*** Input ***

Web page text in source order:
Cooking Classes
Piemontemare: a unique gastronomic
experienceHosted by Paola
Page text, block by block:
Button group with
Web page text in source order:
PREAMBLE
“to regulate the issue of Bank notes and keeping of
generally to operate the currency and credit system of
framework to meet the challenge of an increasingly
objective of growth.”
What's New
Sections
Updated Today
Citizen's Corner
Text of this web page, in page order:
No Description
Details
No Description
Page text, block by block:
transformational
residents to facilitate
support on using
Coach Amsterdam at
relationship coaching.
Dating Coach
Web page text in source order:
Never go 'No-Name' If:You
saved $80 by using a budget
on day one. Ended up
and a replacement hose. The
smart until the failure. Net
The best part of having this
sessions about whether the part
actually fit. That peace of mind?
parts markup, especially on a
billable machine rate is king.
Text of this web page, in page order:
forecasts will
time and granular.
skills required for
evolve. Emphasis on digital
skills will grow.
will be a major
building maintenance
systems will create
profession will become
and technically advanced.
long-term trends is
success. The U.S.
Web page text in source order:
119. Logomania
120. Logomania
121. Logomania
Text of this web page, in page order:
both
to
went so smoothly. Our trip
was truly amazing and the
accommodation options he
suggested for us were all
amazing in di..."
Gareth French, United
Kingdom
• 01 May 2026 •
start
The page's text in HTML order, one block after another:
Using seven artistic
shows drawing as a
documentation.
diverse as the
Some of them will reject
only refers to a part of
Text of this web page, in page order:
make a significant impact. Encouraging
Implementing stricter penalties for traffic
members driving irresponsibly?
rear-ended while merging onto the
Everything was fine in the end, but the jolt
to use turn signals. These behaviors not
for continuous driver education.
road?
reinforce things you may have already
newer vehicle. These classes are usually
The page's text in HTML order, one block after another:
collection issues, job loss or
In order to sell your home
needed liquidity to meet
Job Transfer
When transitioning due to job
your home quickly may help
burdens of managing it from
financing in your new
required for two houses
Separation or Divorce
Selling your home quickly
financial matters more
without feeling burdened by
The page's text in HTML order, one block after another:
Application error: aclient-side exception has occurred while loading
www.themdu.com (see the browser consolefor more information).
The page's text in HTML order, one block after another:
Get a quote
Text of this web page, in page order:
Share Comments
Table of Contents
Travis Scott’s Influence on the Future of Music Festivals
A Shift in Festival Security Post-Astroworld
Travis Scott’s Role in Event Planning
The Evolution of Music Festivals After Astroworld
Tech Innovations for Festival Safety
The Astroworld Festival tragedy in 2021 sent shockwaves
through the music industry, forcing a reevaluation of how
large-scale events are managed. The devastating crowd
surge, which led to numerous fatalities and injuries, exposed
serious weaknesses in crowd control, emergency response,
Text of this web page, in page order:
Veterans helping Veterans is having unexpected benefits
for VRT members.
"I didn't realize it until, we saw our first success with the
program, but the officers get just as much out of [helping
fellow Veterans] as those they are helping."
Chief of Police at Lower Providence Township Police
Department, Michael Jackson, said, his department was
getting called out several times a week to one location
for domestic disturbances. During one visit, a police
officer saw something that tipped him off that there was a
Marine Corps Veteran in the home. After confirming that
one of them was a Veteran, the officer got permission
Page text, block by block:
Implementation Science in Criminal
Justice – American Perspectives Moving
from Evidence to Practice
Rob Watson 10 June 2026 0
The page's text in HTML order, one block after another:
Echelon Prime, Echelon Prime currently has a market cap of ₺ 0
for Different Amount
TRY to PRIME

*** End of Input ***

About this exercise: Exactly as they appear above, set down all of the records once more.

Answer to the problem:
Web page text in source order:
Cooking Classes
Piemontemare: a unique gastronomic
experienceHosted by Paola
Page text, block by block:
Button group with
Web page text in source order:
PREAMBLE
“to regulate the issue of Bank notes and keeping of
generally to operate the currency and credit system of
framework to meet the challenge of an increasingly
objective of growth.”
What's New
Sections
Updated Today
Citizen's Corner
Text of this web page, in page order:
No Description
Details
No Description
Page text, block by block:
transformational
residents to facilitate
support on using
Coach Amsterdam at
relationship coaching.
Dating Coach
Web page text in source order:
Never go 'No-Name' If:You
saved $80 by using a budget
on day one. Ended up
and a replacement hose. The
smart until the failure. Net
The best part of having this
sessions about whether the part
actually fit. That peace of mind?
parts markup, especially on a
billable machine rate is king.
Text of this web page, in page order:
forecasts will
time and granular.
skills required for
evolve. Emphasis on digital
skills will grow.
will be a major
building maintenance
systems will create
profession will become
and technically advanced.
long-term trends is
success. The U.S.
Web page text in source order:
119. Logomania
120. Logomania
121. Logomania
Text of this web page, in page order:
both
to
went so smoothly. Our trip
was truly amazing and the
accommodation options he
suggested for us were all
amazing in di..."
Gareth French, United
Kingdom
• 01 May 2026 •
start
The page's text in HTML order, one block after another:
Using seven artistic
shows drawing as a
documentation.
diverse as the
Some of them will reject
only refers to a part of
Text of this web page, in page order:
make a significant impact. Encouraging
Implementing stricter penalties for traffic
members driving irresponsibly?
rear-ended while merging onto the
Everything was fine in the end, but the jolt
to use turn signals. These behaviors not
for continuous driver education.
road?
reinforce things you may have already
newer vehicle. These classes are usually
The page's text in HTML order, one block after another:
collection issues, job loss or
In order to sell your home
needed liquidity to meet
Job Transfer
When transitioning due to job
your home quickly may help
burdens of managing it from
financing in your new
required for two houses
Separation or Divorce
Selling your home quickly
financial matters more
without feeling burdened by
The page's text in HTML order, one block after another:
Application error: aclient-side exception has occurred while loading
www.themdu.com (see the browser consolefor more information).
The page's text in HTML order, one block after another:
Get a quote
Text of this web page, in page order:
Share Comments
Table of Contents
Travis Scott’s Influence on the Future of Music Festivals
A Shift in Festival Security Post-Astroworld
Travis Scott’s Role in Event Planning
The Evolution of Music Festivals After Astroworld
Tech Innovations for Festival Safety
The Astroworld Festival tragedy in 2021 sent shockwaves
through the music industry, forcing a reevaluation of how
large-scale events are managed. The devastating crowd
surge, which led to numerous fatalities and injuries, exposed
serious weaknesses in crowd control, emergency response,
Text of this web page, in page order:
Veterans helping Veterans is having unexpected benefits
for VRT members.
"I didn't realize it until, we saw our first success with the
program, but the officers get just as much out of [helping
fellow Veterans] as those they are helping."
Chief of Police at Lower Providence Township Police
Department, Michael Jackson, said, his department was
getting called out several times a week to one location
for domestic disturbances. During one visit, a police
officer saw something that tipped him off that there was a
Marine Corps Veteran in the home. After confirming that
one of them was a Veteran, the officer got permission
Page text, block by block:
Implementation Science in Criminal
Justice – American Perspectives Moving
from Evidence to Practice
Rob Watson 10 June 2026 0
The page's text in HTML order, one block after another:
Echelon Prime, Echelon Prime currently has a market cap of ₺ 0
for Different Amount
TRY to PRIME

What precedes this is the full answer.